### Records to use

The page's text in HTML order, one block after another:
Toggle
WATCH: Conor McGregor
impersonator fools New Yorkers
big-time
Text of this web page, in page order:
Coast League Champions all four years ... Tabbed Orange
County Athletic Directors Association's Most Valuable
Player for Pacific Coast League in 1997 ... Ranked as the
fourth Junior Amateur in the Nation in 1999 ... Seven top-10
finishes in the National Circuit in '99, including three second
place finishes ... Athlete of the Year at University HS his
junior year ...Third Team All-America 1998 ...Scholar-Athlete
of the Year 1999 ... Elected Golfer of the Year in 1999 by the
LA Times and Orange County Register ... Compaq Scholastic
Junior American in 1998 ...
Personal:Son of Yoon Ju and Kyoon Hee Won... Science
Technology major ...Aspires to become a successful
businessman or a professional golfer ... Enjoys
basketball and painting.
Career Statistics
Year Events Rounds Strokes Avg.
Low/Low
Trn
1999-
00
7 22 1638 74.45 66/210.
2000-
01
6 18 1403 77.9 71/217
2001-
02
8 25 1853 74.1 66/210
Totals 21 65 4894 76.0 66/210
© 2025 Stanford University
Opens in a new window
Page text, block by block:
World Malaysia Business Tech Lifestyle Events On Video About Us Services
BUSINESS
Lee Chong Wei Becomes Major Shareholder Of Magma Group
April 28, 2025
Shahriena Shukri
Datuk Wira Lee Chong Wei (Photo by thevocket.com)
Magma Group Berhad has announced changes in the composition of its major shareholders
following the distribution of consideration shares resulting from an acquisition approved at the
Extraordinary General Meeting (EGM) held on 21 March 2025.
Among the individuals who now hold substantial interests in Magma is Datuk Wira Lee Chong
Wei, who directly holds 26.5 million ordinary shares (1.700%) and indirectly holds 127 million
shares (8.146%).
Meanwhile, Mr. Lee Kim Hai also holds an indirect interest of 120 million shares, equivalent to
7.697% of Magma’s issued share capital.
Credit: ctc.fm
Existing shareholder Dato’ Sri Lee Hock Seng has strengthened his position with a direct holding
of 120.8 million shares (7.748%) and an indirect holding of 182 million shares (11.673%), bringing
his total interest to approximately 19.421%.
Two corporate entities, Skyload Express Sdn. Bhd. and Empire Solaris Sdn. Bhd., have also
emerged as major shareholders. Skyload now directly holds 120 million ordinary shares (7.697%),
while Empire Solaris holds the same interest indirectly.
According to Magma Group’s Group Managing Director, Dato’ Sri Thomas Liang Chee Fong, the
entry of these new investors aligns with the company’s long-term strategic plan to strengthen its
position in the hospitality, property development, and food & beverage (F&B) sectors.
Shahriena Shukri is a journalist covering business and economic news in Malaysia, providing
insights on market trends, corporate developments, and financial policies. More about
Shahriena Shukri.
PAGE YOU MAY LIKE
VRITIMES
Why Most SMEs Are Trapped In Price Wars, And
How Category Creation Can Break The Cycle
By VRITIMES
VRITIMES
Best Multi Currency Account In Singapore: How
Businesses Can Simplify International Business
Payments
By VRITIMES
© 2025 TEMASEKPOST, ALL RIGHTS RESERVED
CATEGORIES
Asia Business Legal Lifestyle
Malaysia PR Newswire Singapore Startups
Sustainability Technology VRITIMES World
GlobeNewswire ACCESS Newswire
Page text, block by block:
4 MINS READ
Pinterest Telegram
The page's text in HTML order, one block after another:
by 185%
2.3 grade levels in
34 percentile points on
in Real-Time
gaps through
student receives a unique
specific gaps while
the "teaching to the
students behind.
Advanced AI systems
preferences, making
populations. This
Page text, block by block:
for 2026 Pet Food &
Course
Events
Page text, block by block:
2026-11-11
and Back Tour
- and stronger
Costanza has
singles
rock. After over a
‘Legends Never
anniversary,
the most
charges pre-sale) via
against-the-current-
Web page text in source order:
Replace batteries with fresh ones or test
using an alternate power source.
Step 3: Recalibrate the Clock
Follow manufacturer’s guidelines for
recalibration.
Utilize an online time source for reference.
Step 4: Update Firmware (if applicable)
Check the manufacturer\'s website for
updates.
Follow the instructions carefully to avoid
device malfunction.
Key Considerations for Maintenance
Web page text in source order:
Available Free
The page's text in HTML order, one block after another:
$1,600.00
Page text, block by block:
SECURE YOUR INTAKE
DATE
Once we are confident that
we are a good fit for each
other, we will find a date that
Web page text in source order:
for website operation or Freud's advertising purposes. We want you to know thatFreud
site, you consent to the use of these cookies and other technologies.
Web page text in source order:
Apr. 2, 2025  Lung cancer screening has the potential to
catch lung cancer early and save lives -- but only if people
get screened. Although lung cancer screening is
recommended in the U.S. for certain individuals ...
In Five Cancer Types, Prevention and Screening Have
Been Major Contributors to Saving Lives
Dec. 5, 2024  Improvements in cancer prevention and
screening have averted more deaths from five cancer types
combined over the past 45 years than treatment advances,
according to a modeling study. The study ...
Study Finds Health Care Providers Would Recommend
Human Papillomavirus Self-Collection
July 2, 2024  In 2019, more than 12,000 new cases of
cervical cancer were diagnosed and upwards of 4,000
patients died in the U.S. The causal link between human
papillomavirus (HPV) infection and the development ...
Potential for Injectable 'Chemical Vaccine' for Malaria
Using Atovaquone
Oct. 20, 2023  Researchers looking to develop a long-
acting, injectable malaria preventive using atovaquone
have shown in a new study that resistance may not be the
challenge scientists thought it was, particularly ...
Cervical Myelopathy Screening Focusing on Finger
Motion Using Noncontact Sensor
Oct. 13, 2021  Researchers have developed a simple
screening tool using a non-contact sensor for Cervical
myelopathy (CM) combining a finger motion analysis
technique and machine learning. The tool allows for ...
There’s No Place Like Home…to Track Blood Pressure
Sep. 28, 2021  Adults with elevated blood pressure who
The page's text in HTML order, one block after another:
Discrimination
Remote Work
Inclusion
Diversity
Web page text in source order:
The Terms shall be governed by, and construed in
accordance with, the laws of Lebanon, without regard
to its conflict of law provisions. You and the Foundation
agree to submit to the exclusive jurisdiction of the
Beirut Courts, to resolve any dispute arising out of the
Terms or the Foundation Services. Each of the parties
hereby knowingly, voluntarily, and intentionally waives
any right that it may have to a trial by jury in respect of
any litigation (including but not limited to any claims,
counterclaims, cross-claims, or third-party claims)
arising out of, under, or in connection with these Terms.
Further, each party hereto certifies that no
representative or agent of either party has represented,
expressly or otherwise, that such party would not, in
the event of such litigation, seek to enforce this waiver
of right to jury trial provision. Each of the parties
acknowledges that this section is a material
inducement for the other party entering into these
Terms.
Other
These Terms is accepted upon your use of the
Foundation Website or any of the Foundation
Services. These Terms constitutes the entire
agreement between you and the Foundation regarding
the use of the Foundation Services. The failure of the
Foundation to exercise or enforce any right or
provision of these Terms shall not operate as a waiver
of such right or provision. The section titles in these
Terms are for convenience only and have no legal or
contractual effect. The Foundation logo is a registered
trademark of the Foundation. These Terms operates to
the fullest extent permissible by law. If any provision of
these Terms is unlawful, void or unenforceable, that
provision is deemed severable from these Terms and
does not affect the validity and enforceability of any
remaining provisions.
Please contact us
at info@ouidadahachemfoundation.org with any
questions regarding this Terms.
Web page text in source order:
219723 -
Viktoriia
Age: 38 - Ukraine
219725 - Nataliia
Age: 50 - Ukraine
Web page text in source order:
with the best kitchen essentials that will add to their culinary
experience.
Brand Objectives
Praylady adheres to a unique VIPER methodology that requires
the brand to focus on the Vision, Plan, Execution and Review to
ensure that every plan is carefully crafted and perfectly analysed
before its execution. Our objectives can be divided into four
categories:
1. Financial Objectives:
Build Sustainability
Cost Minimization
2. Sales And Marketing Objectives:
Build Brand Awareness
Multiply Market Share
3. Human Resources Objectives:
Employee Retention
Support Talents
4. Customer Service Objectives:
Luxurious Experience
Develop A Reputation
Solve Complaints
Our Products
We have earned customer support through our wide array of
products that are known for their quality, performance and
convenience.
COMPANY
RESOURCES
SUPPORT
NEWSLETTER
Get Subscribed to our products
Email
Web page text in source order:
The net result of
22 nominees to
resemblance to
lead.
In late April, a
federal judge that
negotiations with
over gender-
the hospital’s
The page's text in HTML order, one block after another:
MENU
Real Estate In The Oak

######

What is expected: List all lines from the entries that include the word "Datuk".

Solution:
Datuk Wira Lee Chong Wei (Photo by thevocket.com)
Among the individuals who now hold substantial interests in Magma is Datuk Wira Lee Chong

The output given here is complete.